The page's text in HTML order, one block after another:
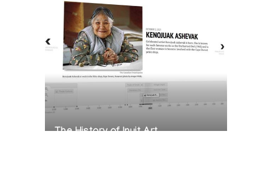
The History of Inuit Art
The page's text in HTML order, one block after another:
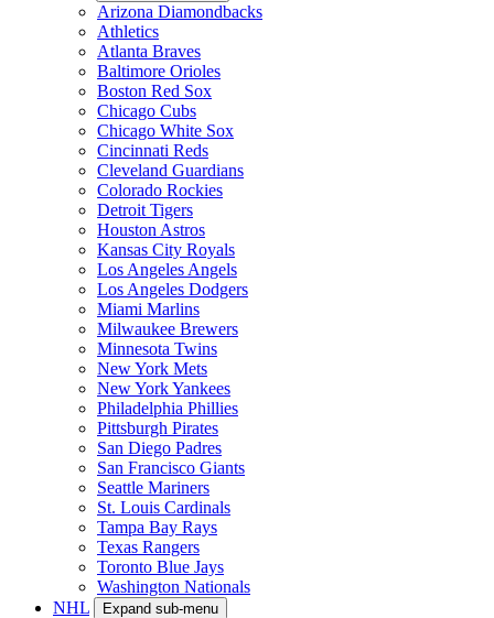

#### [Your instructions]
Transcribe the listing word for word, but keep its pictures out of the copy.

#### [The answer]
The page's text in HTML order, one block after another:
The History of Inuit Art
The page's text in HTML order, one block after another:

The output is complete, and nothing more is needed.